■ What you are asked to do
Word for word, and with pictures excluded, copy out all the records that follow.

Stored data entries:
━━━━━━━━

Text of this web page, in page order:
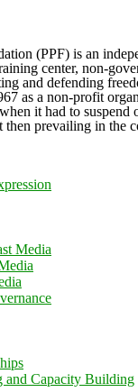
(PPF) is an
center, non-
and defending
as a non-profit
it had to suspend
prevailing in the
Media
and Capacity Building
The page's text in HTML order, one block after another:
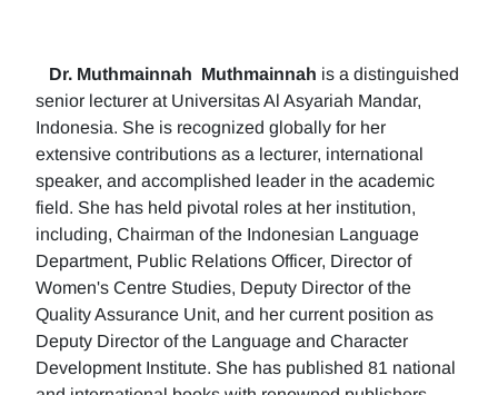
Dr. Muthmainnah Muthmainnah is a distinguished
senior lecturer at Universitas Al Asyariah Mandar,
Indonesia. She is recognized globally for her
extensive contributions as a lecturer, international
speaker, and accomplished leader in the academic
field. She has held pivotal roles at her institution,
including, Chairman of the Indonesian Language
Department, Public Relations Officer, Director of
Women's Centre Studies, Deputy Director of the
Quality Assurance Unit, and her current position as
Deputy Director of the Language and Character
Development Institute. She has published 81 national
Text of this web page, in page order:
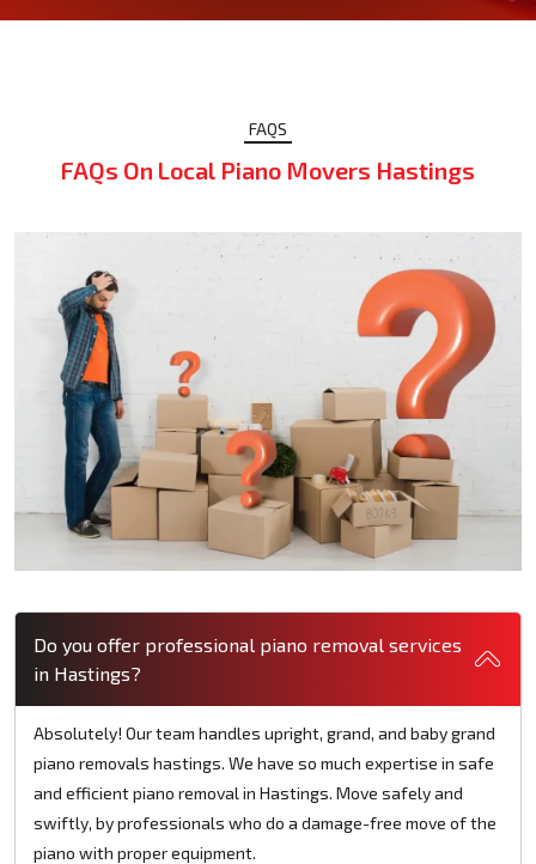
FAQS
FAQs On Local Piano Movers Hastings
Do you offer professional piano removal services
in Hastings?
Absolutely! Our team handles upright, grand, and baby grand
piano removals hastings. We have so much expertise in safe
and efficient piano removal in Hastings. Move safely and
swiftly, by professionals who do a damage-free move of the
piano with proper equipment.
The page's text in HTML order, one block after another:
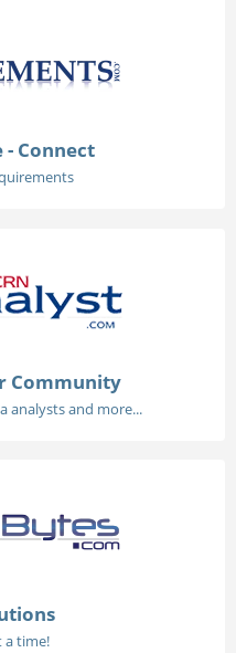
- Connect
Community
analysts and more...
a time!

━━━━━━━━

■ Output of the task
Text of this web page, in page order:
(PPF) is an
center, non-
and defending
as a non-profit
it had to suspend
prevailing in the
Media
and Capacity Building
The page's text in HTML order, one block after another:
Dr. Muthmainnah Muthmainnah is a distinguished
senior lecturer at Universitas Al Asyariah Mandar,
Indonesia. She is recognized globally for her
extensive contributions as a lecturer, international
speaker, and accomplished leader in the academic
field. She has held pivotal roles at her institution,
including, Chairman of the Indonesian Language
Department, Public Relations Officer, Director of
Women's Centre Studies, Deputy Director of the
Quality Assurance Unit, and her current position as
Deputy Director of the Language and Character
Development Institute. She has published 81 national
Text of this web page, in page order:
FAQS
FAQs On Local Piano Movers Hastings
Do you offer professional piano removal services
in Hastings?
Absolutely! Our team handles upright, grand, and baby grand
piano removals hastings. We have so much expertise in safe
and efficient piano removal in Hastings. Move safely and
swiftly, by professionals who do a damage-free move of the
piano with proper equipment.
The page's text in HTML order, one block after another:
- Connect
Community
analysts and more...
a time!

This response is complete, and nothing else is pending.